* _Task description_
Go through the entries below and copy each line containing the word "prototxt".

* _Records from a data source_

---*---

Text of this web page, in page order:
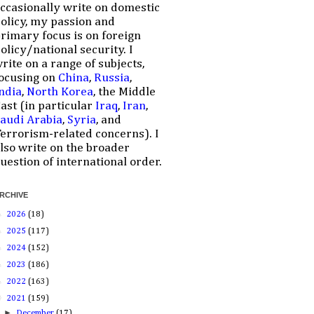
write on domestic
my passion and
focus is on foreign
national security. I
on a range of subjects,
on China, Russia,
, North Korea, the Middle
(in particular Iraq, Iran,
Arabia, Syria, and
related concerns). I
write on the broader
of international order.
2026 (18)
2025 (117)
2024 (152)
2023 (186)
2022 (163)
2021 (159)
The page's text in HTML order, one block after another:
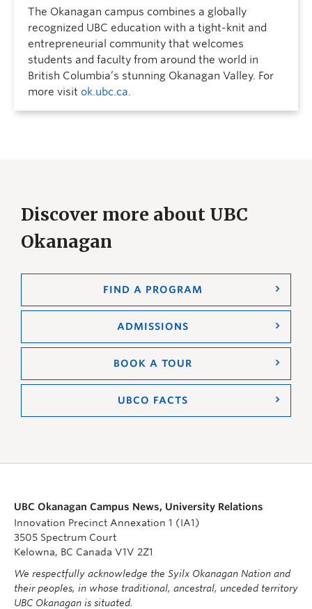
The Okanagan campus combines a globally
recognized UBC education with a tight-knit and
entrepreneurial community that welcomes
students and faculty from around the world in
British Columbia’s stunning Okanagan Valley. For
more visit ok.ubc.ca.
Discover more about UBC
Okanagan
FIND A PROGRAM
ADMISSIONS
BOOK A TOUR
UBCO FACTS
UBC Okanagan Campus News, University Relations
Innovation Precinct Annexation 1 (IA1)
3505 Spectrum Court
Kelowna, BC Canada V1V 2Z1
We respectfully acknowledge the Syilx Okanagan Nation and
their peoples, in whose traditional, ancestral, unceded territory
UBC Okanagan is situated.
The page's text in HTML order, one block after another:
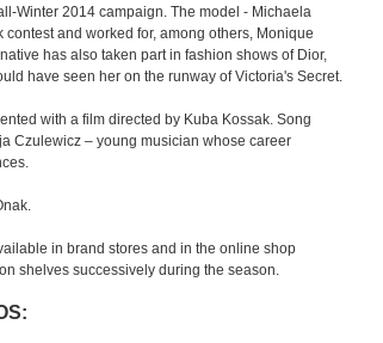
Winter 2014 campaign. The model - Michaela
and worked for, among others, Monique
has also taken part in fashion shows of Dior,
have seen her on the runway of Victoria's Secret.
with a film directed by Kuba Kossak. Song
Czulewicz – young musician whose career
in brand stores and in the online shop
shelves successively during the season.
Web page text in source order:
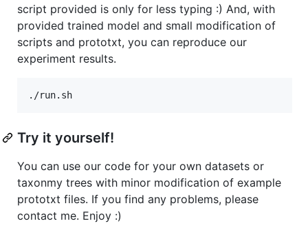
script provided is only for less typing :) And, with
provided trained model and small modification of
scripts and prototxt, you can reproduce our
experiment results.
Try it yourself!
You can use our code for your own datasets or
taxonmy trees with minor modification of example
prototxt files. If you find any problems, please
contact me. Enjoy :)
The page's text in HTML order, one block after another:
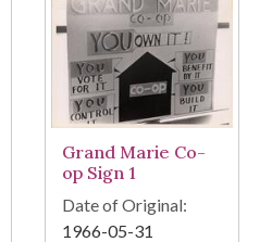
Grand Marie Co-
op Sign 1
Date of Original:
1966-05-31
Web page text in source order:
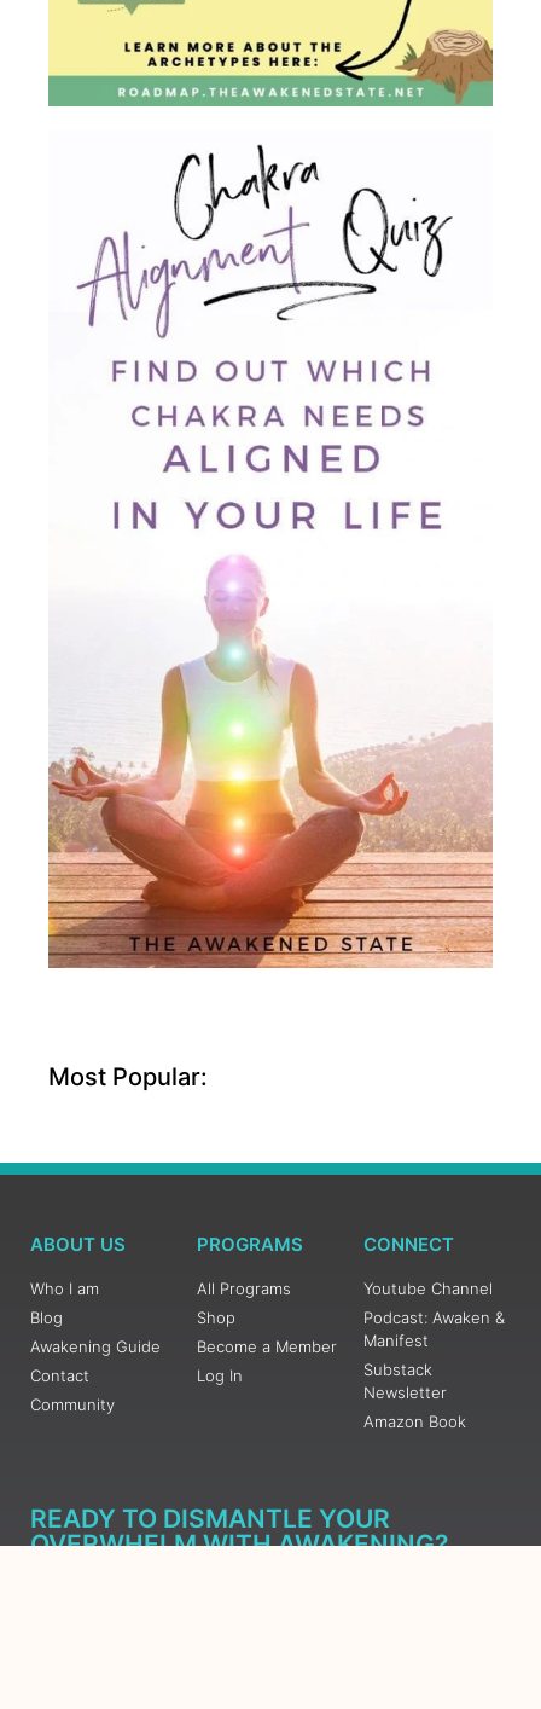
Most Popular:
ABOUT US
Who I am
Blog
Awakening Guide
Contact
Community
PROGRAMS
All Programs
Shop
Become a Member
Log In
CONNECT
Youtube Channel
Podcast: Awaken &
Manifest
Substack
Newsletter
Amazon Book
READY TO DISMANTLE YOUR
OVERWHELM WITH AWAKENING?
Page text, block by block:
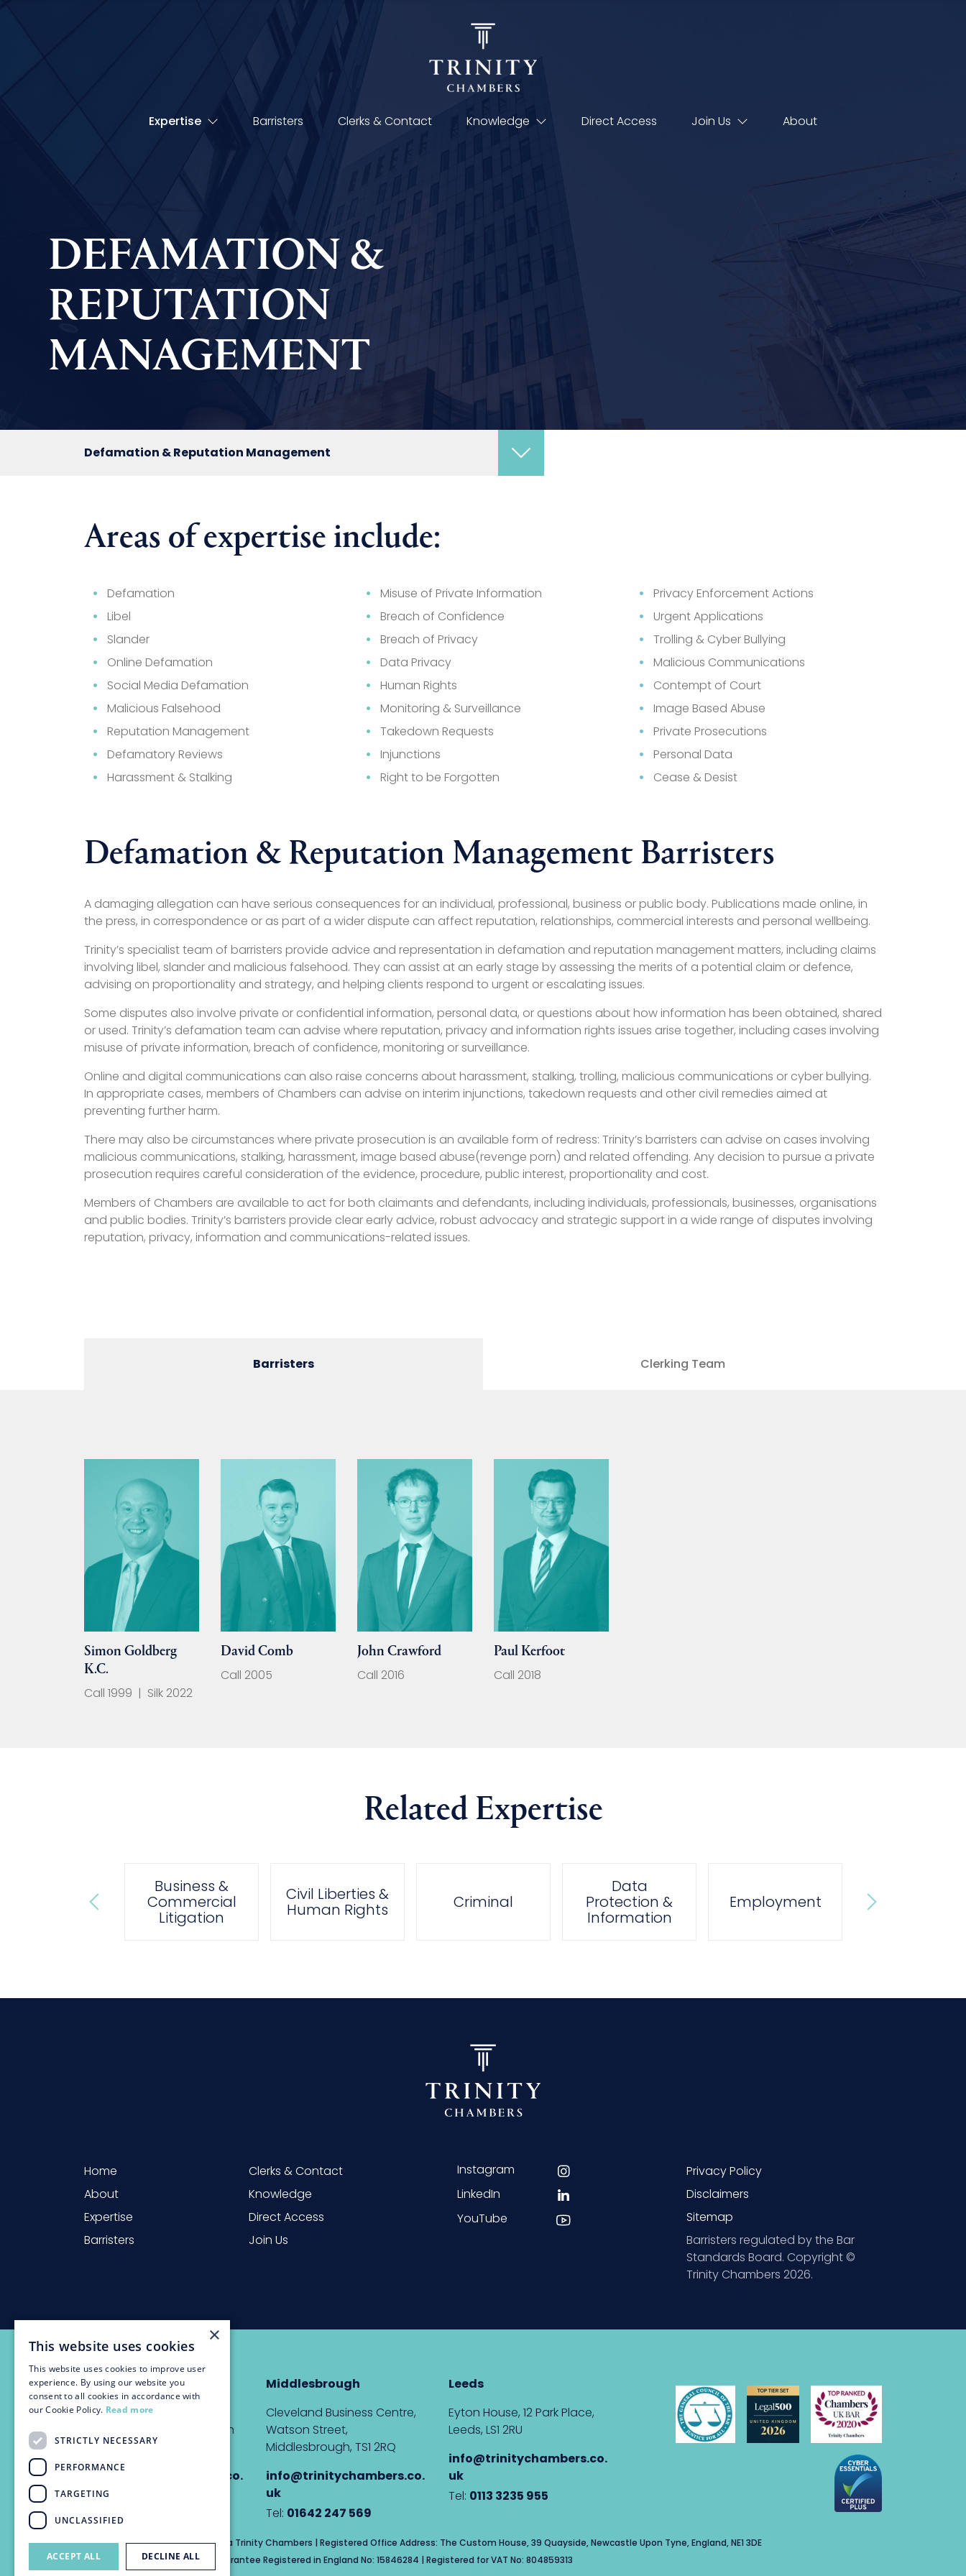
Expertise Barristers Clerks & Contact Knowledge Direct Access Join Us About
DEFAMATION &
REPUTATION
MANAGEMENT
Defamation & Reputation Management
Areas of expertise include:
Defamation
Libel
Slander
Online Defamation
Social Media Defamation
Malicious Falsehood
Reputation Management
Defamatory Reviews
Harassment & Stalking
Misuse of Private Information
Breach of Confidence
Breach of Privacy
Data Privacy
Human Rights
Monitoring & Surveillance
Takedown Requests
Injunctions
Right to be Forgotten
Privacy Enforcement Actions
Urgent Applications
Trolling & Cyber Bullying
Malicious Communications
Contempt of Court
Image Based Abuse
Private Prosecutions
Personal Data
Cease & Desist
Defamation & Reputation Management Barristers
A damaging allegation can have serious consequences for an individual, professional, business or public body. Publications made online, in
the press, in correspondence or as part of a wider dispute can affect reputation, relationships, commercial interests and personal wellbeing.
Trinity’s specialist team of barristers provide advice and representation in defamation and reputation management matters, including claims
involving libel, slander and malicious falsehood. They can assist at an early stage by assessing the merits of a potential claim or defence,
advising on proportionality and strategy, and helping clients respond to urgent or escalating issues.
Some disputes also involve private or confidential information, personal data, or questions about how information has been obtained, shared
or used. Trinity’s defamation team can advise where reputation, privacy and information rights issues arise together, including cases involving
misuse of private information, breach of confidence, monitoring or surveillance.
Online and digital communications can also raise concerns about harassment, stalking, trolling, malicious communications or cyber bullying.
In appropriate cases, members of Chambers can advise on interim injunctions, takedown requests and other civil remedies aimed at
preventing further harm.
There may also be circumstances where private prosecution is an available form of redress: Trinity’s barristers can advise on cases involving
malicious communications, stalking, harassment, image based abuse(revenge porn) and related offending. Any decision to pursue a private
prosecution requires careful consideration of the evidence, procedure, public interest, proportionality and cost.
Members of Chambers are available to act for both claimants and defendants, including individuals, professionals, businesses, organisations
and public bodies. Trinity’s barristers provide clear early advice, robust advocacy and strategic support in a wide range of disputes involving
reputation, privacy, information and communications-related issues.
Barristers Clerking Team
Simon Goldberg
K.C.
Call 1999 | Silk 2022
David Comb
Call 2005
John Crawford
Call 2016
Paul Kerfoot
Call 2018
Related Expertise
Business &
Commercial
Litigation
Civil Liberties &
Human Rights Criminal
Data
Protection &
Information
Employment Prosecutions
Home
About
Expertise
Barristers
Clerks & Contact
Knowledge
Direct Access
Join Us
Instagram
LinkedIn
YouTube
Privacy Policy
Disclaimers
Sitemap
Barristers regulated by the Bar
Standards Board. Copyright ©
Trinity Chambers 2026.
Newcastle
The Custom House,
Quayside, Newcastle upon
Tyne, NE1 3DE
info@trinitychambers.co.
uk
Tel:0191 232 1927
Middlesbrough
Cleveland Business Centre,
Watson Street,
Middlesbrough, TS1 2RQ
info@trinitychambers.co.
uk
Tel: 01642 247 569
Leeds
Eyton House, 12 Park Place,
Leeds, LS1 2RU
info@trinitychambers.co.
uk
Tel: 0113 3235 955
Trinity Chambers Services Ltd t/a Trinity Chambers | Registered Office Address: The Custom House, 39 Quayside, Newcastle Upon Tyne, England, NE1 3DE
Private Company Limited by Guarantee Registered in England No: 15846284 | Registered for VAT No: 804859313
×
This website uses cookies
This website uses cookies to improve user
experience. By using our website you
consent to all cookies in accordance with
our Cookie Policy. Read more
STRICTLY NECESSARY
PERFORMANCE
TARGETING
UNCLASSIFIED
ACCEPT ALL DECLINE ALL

---*---

* _Written response_
scripts and prototxt, you can reproduce our
prototxt files. If you find any problems, please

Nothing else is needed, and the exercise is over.